_Task statement_: All entries should be copied exactly; the pictures stay out.

[Saved data entries]
§ §

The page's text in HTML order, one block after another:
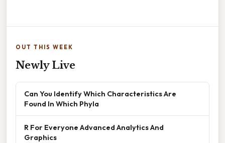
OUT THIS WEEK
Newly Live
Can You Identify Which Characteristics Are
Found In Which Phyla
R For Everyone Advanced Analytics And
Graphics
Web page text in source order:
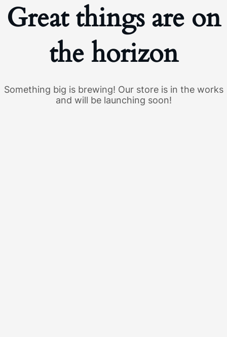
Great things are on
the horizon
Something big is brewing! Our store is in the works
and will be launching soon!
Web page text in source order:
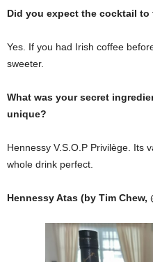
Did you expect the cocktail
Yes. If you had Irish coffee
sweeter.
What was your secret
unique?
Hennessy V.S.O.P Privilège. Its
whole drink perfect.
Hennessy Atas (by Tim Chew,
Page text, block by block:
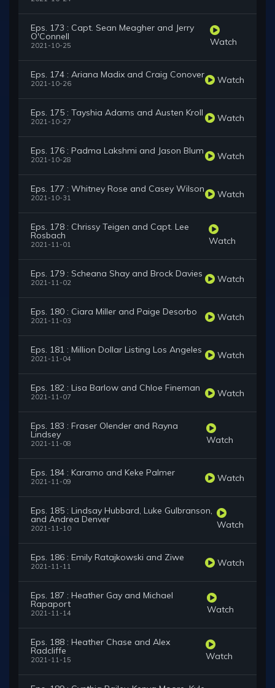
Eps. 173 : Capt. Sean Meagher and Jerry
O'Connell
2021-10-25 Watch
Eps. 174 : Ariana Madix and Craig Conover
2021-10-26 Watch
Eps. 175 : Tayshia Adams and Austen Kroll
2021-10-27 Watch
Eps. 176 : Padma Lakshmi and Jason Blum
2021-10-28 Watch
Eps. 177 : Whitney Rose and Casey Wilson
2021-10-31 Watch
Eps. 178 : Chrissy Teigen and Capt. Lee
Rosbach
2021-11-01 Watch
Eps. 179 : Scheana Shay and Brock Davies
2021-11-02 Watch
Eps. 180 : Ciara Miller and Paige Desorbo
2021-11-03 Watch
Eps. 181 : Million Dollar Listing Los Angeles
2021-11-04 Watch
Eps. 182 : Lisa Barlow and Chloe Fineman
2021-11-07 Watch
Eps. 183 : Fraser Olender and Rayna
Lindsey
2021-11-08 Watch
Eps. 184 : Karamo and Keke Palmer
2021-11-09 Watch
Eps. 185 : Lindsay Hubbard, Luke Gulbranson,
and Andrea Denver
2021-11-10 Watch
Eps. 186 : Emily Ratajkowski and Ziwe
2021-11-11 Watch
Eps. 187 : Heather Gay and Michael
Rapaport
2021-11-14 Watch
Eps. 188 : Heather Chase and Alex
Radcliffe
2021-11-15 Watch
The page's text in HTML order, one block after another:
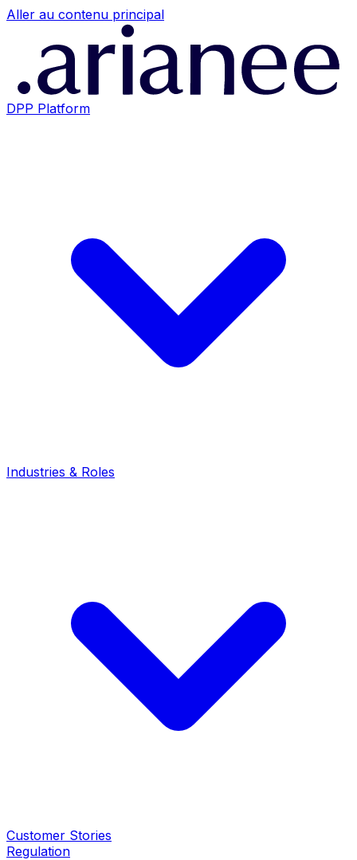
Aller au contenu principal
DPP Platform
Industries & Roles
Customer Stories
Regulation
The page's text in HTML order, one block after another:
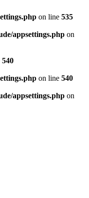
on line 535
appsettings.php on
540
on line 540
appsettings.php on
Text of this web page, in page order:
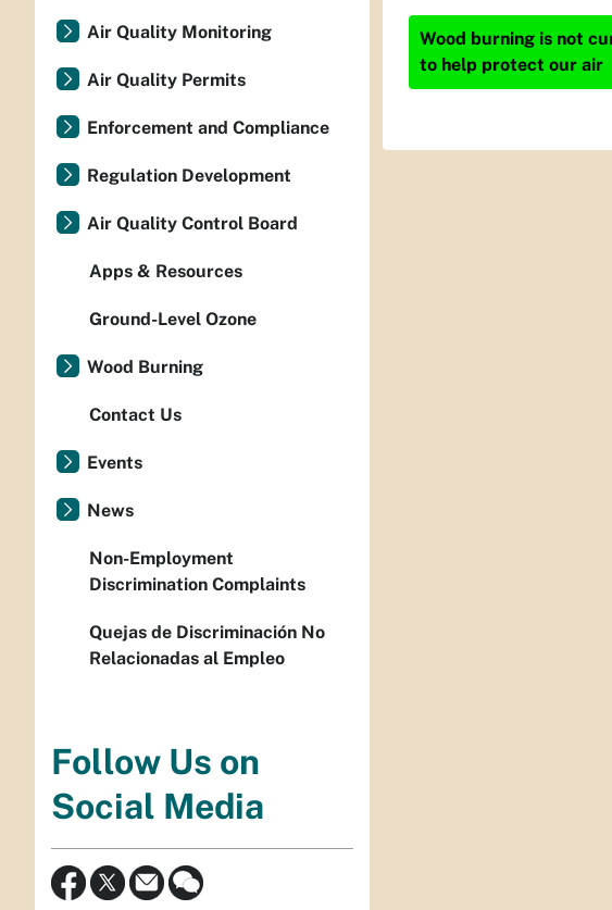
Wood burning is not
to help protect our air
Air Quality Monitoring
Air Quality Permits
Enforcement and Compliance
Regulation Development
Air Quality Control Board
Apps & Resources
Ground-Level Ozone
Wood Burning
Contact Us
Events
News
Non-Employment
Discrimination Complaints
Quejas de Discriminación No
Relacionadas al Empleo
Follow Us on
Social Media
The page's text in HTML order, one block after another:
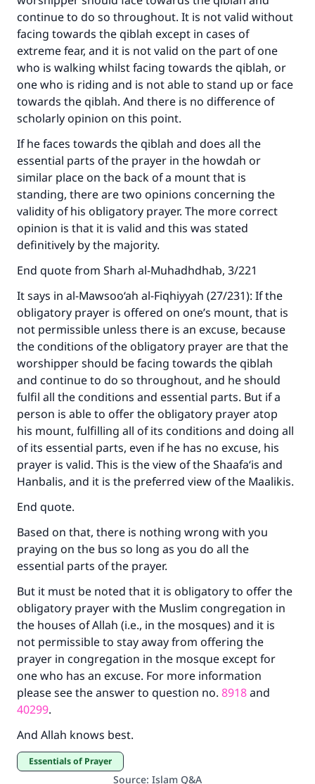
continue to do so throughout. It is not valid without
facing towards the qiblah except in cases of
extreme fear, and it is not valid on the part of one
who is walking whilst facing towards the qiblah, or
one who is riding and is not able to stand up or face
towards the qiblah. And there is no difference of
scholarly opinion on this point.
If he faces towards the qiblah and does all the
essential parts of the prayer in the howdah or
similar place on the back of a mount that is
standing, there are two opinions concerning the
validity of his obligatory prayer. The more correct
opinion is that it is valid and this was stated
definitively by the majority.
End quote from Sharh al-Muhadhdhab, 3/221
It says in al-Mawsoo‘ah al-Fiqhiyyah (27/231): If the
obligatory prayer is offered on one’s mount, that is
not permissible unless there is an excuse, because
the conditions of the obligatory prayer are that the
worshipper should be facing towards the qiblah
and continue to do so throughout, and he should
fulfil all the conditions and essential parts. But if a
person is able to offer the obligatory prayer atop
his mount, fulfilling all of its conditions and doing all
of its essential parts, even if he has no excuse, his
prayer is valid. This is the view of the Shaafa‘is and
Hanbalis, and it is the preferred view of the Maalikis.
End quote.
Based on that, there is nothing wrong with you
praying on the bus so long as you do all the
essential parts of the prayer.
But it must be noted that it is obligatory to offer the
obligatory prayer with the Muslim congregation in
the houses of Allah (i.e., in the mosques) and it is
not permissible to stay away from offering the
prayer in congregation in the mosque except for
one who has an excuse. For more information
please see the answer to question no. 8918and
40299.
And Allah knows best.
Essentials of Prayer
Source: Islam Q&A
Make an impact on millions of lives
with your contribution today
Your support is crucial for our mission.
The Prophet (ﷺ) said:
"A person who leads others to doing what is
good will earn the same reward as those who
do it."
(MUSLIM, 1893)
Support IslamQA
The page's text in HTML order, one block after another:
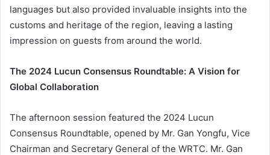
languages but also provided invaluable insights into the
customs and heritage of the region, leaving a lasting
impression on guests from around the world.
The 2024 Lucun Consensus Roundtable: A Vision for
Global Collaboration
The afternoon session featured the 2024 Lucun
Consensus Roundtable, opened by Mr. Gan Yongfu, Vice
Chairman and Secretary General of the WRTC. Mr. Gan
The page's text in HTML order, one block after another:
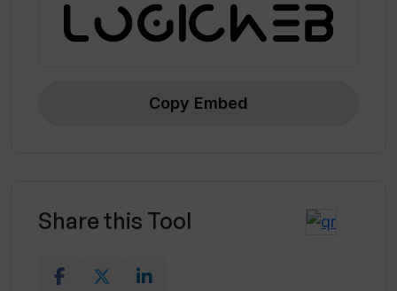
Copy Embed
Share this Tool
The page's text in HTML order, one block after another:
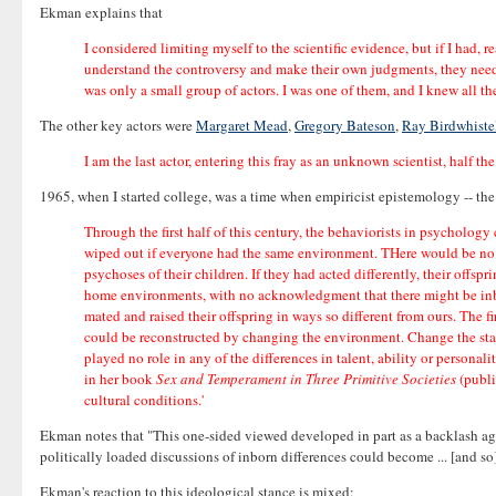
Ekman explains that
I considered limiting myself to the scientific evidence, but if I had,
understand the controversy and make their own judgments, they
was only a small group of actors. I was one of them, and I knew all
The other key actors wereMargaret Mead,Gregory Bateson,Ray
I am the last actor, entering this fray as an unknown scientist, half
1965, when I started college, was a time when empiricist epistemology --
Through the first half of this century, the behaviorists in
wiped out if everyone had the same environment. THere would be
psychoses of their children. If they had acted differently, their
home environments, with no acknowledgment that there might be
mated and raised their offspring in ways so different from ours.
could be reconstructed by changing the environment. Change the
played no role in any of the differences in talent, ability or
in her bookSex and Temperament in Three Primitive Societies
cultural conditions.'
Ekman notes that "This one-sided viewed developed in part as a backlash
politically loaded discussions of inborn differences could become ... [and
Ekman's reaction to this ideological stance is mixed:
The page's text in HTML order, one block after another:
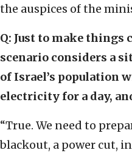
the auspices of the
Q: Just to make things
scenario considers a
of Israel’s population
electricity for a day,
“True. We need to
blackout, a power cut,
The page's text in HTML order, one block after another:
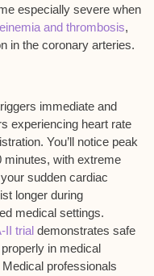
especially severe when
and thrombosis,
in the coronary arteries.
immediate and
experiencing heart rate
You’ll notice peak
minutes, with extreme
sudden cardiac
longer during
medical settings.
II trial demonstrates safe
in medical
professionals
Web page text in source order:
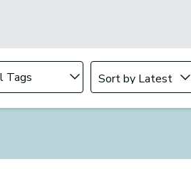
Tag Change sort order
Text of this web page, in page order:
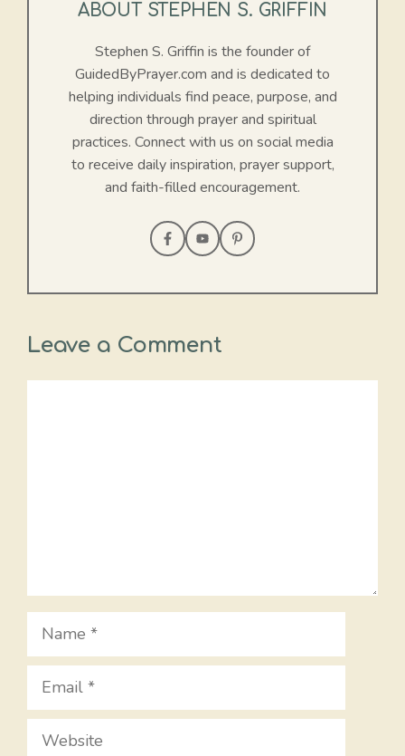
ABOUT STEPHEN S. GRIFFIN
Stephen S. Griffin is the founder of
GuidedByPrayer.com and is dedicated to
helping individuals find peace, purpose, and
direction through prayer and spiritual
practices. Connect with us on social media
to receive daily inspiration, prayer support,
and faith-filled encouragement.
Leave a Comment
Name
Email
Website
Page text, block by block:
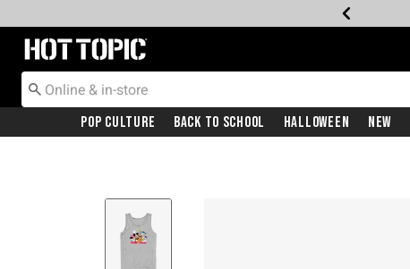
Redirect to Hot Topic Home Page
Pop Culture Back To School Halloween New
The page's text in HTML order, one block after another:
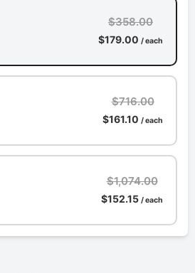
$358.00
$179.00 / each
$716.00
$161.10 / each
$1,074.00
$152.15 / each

§ §

_Response box_:
The page's text in HTML order, one block after another:
OUT THIS WEEK
Newly Live
Can You Identify Which Characteristics Are
Found In Which Phyla
R For Everyone Advanced Analytics And
Graphics
Web page text in source order:
Great things are on
the horizon
Something big is brewing! Our store is in the works
and will be launching soon!
Web page text in source order:
Did you expect the cocktail
Yes. If you had Irish coffee
sweeter.
What was your secret
unique?
Hennessy V.S.O.P Privilège. Its
whole drink perfect.
Hennessy Atas (by Tim Chew,
Page text, block by block:
Eps. 173 : Capt. Sean Meagher and Jerry
O'Connell
2021-10-25 Watch
Eps. 174 : Ariana Madix and Craig Conover
2021-10-26 Watch
Eps. 175 : Tayshia Adams and Austen Kroll
2021-10-27 Watch
Eps. 176 : Padma Lakshmi and Jason Blum
2021-10-28 Watch
Eps. 177 : Whitney Rose and Casey Wilson
2021-10-31 Watch
Eps. 178 : Chrissy Teigen and Capt. Lee
Rosbach
2021-11-01 Watch
Eps. 179 : Scheana Shay and Brock Davies
2021-11-02 Watch
Eps. 180 : Ciara Miller and Paige Desorbo
2021-11-03 Watch
Eps. 181 : Million Dollar Listing Los Angeles
2021-11-04 Watch
Eps. 182 : Lisa Barlow and Chloe Fineman
2021-11-07 Watch
Eps. 183 : Fraser Olender and Rayna
Lindsey
2021-11-08 Watch
Eps. 184 : Karamo and Keke Palmer
2021-11-09 Watch
Eps. 185 : Lindsay Hubbard, Luke Gulbranson,
and Andrea Denver
2021-11-10 Watch
Eps. 186 : Emily Ratajkowski and Ziwe
2021-11-11 Watch
Eps. 187 : Heather Gay and Michael
Rapaport
2021-11-14 Watch
Eps. 188 : Heather Chase and Alex
Radcliffe
2021-11-15 Watch
The page's text in HTML order, one block after another:
Aller au contenu principal
DPP Platform
Industries & Roles
Customer Stories
Regulation
The page's text in HTML order, one block after another:
on line 535
appsettings.php on
540
on line 540
appsettings.php on
Text of this web page, in page order:
Wood burning is not
to help protect our air
Air Quality Monitoring
Air Quality Permits
Enforcement and Compliance
Regulation Development
Air Quality Control Board
Apps & Resources
Ground-Level Ozone
Wood Burning
Contact Us
Events
News
Non-Employment
Discrimination Complaints
Quejas de Discriminación No
Relacionadas al Empleo
Follow Us on
Social Media
The page's text in HTML order, one block after another:
continue to do so throughout. It is not valid without
facing towards the qiblah except in cases of
extreme fear, and it is not valid on the part of one
who is walking whilst facing towards the qiblah, or
one who is riding and is not able to stand up or face
towards the qiblah. And there is no difference of
scholarly opinion on this point.
If he faces towards the qiblah and does all the
essential parts of the prayer in the howdah or
similar place on the back of a mount that is
standing, there are two opinions concerning the
validity of his obligatory prayer. The more correct
opinion is that it is valid and this was stated
definitively by the majority.
End quote from Sharh al-Muhadhdhab, 3/221
It says in al-Mawsoo‘ah al-Fiqhiyyah (27/231): If the
obligatory prayer is offered on one’s mount, that is
not permissible unless there is an excuse, because
the conditions of the obligatory prayer are that the
worshipper should be facing towards the qiblah
and continue to do so throughout, and he should
fulfil all the conditions and essential parts. But if a
person is able to offer the obligatory prayer atop
his mount, fulfilling all of its conditions and doing all
of its essential parts, even if he has no excuse, his
prayer is valid. This is the view of the Shaafa‘is and
Hanbalis, and it is the preferred view of the Maalikis.
End quote.
Based on that, there is nothing wrong with you
praying on the bus so long as you do all the
essential parts of the prayer.
But it must be noted that it is obligatory to offer the
obligatory prayer with the Muslim congregation in
the houses of Allah (i.e., in the mosques) and it is
not permissible to stay away from offering the
prayer in congregation in the mosque except for
one who has an excuse. For more information
please see the answer to question no. 8918and
40299.
And Allah knows best.
Essentials of Prayer
Source: Islam Q&A
Make an impact on millions of lives
with your contribution today
Your support is crucial for our mission.
The Prophet (ﷺ) said:
"A person who leads others to doing what is
good will earn the same reward as those who
do it."
(MUSLIM, 1893)
Support IslamQA
The page's text in HTML order, one block after another:
languages but also provided invaluable insights into the
customs and heritage of the region, leaving a lasting
impression on guests from around the world.
The 2024 Lucun Consensus Roundtable: A Vision for
Global Collaboration
The afternoon session featured the 2024 Lucun
Consensus Roundtable, opened by Mr. Gan Yongfu, Vice
Chairman and Secretary General of the WRTC. Mr. Gan
The page's text in HTML order, one block after another:
Copy Embed
Share this Tool
The page's text in HTML order, one block after another:
Ekman explains that
I considered limiting myself to the scientific evidence, but if I had,
understand the controversy and make their own judgments, they
was only a small group of actors. I was one of them, and I knew all
The other key actors wereMargaret Mead,Gregory Bateson,Ray
I am the last actor, entering this fray as an unknown scientist, half
1965, when I started college, was a time when empiricist epistemology --
Through the first half of this century, the behaviorists in
wiped out if everyone had the same environment. THere would be
psychoses of their children. If they had acted differently, their
home environments, with no acknowledgment that there might be
mated and raised their offspring in ways so different from ours.
could be reconstructed by changing the environment. Change the
played no role in any of the differences in talent, ability or
in her bookSex and Temperament in Three Primitive Societies
cultural conditions.'
Ekman notes that "This one-sided viewed developed in part as a backlash
politically loaded discussions of inborn differences could become ... [and
Ekman's reaction to this ideological stance is mixed:
The page's text in HTML order, one block after another:
the auspices of the
Q: Just to make things
scenario considers a
of Israel’s population
electricity for a day,
“True. We need to
blackout, a power cut,
The page's text in HTML order, one block after another:
especially severe when
and thrombosis,
in the coronary arteries.
immediate and
experiencing heart rate
You’ll notice peak
minutes, with extreme
sudden cardiac
longer during
medical settings.
II trial demonstrates safe
in medical
professionals
Web page text in source order:
Tag Change sort order
Text of this web page, in page order:
ABOUT STEPHEN S. GRIFFIN
Stephen S. Griffin is the founder of
GuidedByPrayer.com and is dedicated to
helping individuals find peace, purpose, and
direction through prayer and spiritual
practices. Connect with us on social media
to receive daily inspiration, prayer support,
and faith-filled encouragement.
Leave a Comment
Name
Email
Website
Page text, block by block:
Redirect to Hot Topic Home Page
Pop Culture Back To School Halloween New
The page's text in HTML order, one block after another:
$358.00
$179.00 / each
$716.00
$161.10 / each
$1,074.00
$152.15 / each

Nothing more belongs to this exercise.